A Persistent Left-Sided Superior Vena Cava With Agenesis of the Right Superior Vena Cava in a Patient Who Underwent Liver Transplantation: A Case Report

Charalampos Lalenis, Alice Pittaro, Federico Geraldini, Giulio Barbiero, Annalisa Boscolo, Diego Miotto


The persistent left-sided superior vena cava (PLS-SVC) is the most frequent congenital anomaly of the mediastinal veins system. The concomitant agenesis of the right-sided superior vena cava (RS-SVC) is much less frequent. This variant is often discovered incidentally and could be mistaken for other findings or complicated intravascular accesses. A 29-year-old Caucasian woman presented with a decompensated autoimmune cirrhosis and hyperbilirubinemia. After a successful liver transplantation, a central venous catheter (CVC) was placed through the right jugular and a chest X-ray examination demonstrated its position into the left subclavian vein.
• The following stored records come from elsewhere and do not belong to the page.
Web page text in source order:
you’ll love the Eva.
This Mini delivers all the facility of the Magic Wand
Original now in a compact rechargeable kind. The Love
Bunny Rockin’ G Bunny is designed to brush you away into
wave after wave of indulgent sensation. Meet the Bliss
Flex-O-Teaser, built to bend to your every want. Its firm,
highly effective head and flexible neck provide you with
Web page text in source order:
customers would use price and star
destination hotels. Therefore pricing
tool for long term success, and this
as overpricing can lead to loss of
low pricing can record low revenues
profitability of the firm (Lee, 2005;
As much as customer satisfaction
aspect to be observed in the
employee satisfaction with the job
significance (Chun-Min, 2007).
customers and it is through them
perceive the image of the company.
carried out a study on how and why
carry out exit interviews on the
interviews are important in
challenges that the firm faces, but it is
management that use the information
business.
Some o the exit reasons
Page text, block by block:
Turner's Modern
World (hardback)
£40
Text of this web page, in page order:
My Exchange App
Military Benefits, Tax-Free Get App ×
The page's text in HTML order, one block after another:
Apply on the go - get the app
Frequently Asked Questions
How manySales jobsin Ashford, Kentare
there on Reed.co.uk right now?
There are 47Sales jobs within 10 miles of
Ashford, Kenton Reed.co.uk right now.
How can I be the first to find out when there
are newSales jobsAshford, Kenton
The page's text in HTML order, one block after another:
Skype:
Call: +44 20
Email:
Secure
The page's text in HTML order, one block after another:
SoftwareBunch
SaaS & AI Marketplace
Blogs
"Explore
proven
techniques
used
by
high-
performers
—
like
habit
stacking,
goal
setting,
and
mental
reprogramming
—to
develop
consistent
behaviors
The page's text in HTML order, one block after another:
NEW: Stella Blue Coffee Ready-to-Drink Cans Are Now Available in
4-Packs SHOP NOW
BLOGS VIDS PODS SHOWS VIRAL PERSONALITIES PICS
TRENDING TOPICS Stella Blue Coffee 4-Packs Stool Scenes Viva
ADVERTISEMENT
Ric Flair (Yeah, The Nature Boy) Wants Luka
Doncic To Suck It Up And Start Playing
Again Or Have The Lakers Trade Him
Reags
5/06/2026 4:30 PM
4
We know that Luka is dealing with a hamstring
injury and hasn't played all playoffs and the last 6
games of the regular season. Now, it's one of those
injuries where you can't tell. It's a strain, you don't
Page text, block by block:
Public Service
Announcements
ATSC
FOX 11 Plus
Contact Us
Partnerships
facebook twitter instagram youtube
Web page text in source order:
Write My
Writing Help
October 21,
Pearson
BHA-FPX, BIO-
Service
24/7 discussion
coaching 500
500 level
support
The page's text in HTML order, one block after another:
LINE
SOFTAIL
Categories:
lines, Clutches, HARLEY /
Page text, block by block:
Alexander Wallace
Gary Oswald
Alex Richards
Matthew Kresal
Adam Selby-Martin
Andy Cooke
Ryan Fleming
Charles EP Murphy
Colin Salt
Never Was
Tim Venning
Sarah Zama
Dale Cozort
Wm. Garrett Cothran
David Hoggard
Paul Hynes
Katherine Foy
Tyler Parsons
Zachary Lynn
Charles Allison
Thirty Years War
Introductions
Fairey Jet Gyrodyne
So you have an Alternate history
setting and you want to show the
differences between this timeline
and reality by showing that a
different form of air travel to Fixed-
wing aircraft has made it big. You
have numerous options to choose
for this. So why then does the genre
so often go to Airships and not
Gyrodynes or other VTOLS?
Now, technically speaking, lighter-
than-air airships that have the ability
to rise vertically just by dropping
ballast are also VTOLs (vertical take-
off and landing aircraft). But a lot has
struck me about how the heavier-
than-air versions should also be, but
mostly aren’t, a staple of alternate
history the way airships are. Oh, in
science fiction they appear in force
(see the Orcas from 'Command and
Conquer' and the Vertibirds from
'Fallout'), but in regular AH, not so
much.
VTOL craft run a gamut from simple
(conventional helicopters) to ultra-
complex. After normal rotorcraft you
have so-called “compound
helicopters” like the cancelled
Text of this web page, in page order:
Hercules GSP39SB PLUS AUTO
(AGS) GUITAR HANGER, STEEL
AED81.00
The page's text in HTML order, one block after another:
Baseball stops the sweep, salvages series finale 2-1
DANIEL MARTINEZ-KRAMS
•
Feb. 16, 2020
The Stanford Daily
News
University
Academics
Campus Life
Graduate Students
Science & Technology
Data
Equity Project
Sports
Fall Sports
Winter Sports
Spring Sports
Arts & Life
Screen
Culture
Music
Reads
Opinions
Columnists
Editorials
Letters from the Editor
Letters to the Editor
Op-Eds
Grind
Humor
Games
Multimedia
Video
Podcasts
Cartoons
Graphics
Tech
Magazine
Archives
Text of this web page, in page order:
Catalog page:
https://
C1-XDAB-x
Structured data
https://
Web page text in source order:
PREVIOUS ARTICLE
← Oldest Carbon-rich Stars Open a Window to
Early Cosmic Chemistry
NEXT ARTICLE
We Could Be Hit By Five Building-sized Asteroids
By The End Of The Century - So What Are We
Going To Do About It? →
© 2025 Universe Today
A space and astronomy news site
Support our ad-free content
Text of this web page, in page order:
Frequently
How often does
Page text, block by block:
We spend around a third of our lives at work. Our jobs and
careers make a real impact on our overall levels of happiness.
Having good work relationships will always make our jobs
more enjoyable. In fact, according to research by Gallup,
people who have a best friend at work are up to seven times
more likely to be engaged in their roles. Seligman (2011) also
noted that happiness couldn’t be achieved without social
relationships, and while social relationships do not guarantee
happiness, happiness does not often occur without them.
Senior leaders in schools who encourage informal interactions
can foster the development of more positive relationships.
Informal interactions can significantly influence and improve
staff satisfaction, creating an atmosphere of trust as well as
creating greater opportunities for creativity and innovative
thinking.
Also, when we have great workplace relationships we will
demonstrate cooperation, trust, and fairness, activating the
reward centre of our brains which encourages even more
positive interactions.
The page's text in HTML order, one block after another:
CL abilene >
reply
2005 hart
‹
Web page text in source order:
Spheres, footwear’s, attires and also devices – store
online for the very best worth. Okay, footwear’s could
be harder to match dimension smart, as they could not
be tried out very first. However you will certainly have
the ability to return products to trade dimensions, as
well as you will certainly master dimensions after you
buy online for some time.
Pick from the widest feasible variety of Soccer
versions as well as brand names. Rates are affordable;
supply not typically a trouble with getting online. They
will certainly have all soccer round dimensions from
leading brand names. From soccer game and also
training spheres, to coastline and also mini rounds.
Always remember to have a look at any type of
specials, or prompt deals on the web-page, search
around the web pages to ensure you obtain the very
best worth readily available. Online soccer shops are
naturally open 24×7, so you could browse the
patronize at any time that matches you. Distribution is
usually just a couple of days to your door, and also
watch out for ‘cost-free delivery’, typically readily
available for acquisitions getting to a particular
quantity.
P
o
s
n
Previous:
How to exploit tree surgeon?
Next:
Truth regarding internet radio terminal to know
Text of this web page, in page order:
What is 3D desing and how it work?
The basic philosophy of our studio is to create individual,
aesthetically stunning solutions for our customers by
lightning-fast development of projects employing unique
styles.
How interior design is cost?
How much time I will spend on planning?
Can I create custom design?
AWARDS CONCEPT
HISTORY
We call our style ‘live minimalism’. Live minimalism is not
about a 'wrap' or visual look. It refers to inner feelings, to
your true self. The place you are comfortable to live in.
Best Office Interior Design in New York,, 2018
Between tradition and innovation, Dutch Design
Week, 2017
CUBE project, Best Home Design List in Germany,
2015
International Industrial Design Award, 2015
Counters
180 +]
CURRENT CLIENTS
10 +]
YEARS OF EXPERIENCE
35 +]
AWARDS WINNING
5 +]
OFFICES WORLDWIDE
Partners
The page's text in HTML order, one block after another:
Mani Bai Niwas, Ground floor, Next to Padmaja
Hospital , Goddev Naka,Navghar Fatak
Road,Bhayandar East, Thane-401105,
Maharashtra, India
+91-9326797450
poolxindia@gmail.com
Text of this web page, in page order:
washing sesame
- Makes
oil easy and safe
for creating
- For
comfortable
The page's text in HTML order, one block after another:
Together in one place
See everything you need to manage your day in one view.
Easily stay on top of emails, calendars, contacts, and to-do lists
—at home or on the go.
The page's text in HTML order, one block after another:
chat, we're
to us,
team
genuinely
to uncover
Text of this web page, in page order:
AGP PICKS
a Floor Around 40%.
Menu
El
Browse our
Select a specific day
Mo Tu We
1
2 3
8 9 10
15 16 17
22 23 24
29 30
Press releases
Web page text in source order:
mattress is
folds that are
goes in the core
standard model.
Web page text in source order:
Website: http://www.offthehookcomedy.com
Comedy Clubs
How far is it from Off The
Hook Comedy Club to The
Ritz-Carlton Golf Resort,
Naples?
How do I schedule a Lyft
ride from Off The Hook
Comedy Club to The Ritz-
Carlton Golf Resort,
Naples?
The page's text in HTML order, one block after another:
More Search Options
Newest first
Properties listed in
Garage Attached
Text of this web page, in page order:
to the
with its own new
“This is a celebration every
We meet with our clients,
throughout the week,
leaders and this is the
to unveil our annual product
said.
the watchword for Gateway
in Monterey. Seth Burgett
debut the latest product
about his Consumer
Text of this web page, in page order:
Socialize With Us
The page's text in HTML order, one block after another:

After some days, it has been replaced by another CVC positioned from the left jugular vein. Using ultrasonography during the positioning maneuvers, we observed the metallic guide of the CVC in what seemed to be the dilated coronary sinus (CS). Subsequent chest X-ray examination demonstrated the catheters tip in the left paramediastinal position. In order to confirm the catheters exact position, we chose to inject contrast medium through the CVC under fluoroscopic guidance; the examination confirmed the presence of a PLS-SVC. These findings were also visible in a computed tomography (CT) examination previously performed in another hospital, which demonstrated the agenesis of the RS-SVC as well. We demonstrated a rare case of young patient with a PLS-SVC and agenesis of RS-SVC who underwent major surgery (liver transplantation) without any intra- or post-operative complications, even if advanced venous accesses with high flow catheters were used.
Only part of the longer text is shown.